Note: i have been a Moderator for a Facebook travel group for over seven years. The group was founded by my dear friend Ellie MacGregor and her husband Tedly in 2017, the year I met them in Mazatlan where they were spending two months. One year later when they were heading off to exotic destinations where the WiFi might be unreliable, she asked me to help out. The group was created to push the concept of people becoming perpetual nomadic expats, seeing the world slowly, one destination at a time. Their main mode has been to rent an AirBnB for a month at a time in numerous different countries. They were young retirees, 50 and 40 something, when they threw over their careers, liquidated their assets and took off, exhausted from high pressure lives in the US. During the pandemic they were more or less trapped for almost two years on a small Philippine island where they made the best of it through many trials and tribulations. I have forgotten the original name for the group, but it soon became Earth Vagabonds (the website for their blog is earthvagabonds.com if you want to catch up on their adventures for the past eight years).

  Last year Ellie gave up the group to a new administrator. It is now called Budget Slow Travel in Retirement. I have stayed on, by my fingernails, as the group has strayed far from its original mission. Some of the other old timers have left and started a new group called Retired Nomads. This piece was originally written for the main group and has been edited for its present incarnation on this website.

 

 

                                         On the Joys of Getting Lost

 

    I just finished reading an interesting book called River of the Gods which dealt mainly with the expeditions that sought to discover the source of the world’s longest river, the Nile in the mid-nineteenth century.  That kind of travel was not for amusement, but a deadly serious business where a great many participants lost their lives, well aware of that probability even before they set out.  As for the survivors, they suffered hardships that we can barely imagine and many emerged broken in body and spirit.  Although these expeditions departing from Zanzibar covered only a few hundred miles as the crow flies, they could last for months or even over a year.  Most characteristically, these explorers had no idea where they were going, how they would get there if at all, or any sense of what they would find along the way.

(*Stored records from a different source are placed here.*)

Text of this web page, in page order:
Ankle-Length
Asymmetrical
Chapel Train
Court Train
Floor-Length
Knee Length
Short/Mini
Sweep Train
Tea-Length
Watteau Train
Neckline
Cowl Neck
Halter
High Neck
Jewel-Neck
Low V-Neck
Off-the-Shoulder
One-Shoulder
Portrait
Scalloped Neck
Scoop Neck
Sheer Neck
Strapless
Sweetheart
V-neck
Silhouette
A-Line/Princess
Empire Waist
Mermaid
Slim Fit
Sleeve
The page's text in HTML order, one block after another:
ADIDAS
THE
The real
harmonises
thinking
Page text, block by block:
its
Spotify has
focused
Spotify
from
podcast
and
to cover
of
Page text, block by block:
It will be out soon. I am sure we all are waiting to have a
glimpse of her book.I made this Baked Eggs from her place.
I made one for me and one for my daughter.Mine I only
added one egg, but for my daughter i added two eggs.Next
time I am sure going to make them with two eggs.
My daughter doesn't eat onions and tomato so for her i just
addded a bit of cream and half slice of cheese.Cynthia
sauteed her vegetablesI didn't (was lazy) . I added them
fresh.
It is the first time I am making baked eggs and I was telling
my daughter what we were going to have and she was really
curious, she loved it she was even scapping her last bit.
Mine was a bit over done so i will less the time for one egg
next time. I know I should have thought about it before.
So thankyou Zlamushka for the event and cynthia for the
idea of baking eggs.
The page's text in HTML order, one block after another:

   From my admittedly biased perspective, the pendulum has swung much too far in the opposite extreme direction.  Although the original founders and members of the Facebook group Earth Vagabonds, which has since spun off Retired Nomads, were interested in staying in a single locale for at least a month or so at a time, balancing “sightseeing” with the desire to somewhat integrate into the local culture, they have always retained their flexiblity. I see little evidence of that reflected in the great majority of the posts in the group’s newest iteration. The vast majority of the now over hundred thousand members seem to have less than no interest in the group’s original mission; this even though the title and group statement still pretend to espouse it. Instead it has totally morphed into a standard tourist forum.

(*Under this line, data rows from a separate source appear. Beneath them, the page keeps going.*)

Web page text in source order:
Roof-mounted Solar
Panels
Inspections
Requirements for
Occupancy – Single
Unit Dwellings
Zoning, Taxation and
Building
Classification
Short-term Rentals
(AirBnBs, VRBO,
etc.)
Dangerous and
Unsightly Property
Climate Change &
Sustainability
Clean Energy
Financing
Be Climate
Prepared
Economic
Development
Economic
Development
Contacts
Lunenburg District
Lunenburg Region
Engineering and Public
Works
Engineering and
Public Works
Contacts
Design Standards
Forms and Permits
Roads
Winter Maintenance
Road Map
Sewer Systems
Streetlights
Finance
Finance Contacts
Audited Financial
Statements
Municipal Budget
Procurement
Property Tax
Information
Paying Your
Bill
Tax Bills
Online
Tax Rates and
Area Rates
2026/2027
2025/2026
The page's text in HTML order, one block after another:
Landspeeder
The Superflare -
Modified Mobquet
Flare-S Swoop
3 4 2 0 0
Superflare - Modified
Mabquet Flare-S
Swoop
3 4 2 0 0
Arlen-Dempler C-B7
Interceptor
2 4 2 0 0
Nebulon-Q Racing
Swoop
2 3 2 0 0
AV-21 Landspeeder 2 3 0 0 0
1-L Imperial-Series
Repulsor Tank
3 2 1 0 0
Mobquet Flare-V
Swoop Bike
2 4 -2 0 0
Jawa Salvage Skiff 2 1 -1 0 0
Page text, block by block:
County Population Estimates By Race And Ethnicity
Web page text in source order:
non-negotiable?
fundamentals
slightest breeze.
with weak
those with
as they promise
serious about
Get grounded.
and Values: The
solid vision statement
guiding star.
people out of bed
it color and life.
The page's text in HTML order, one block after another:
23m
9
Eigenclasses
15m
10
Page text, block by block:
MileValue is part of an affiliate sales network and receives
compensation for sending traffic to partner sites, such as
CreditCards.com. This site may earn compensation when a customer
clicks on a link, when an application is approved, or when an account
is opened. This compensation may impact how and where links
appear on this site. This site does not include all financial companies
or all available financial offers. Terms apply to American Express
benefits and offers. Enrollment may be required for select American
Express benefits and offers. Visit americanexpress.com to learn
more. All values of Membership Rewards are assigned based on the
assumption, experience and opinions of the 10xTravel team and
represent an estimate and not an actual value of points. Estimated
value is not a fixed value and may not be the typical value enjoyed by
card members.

   If the devil is in the details, then the dark side has triumphed. People are no longer writing about slow integration into a society. Rather they are now quickly on the move, itineraries  bundled together down to the tiniest detail. All transportation and lodging is pre-booked. Daily schedules are pre-set, what we are going to visit and how we are going to structure it all.  We have researched the restaurants we want to eat at. We have watched TV programs and YouTube videos and already know what it all is going to look like. We already think we know most of what we need to learn about our destinations. The minutiae tends to SIM cards, travel insurance, all the best apps and styles of backpacks and luggage.  To my jaundiced eyes, all of this is totally claustrophobic. It leaves no room for spontaneity, sudden opportunity, mixing with actual locals or almost anything that motivates me to travel personally.  It is safe - whatever that means - secure and sanitized. As to travel as exploration, that meme is now dead upon arrival.

    It would be ludicrous for me to compare my wanderings in the seventies and eighties to the horrors endured by Sir Richard Burton and his major frenemy John Speke. My level of peril has been comparably extremely low, much more similar to that faced by contemporary travelers  - the odd encounter with terrorism excepted - and nothing like the existential dread that marked their olden journeys.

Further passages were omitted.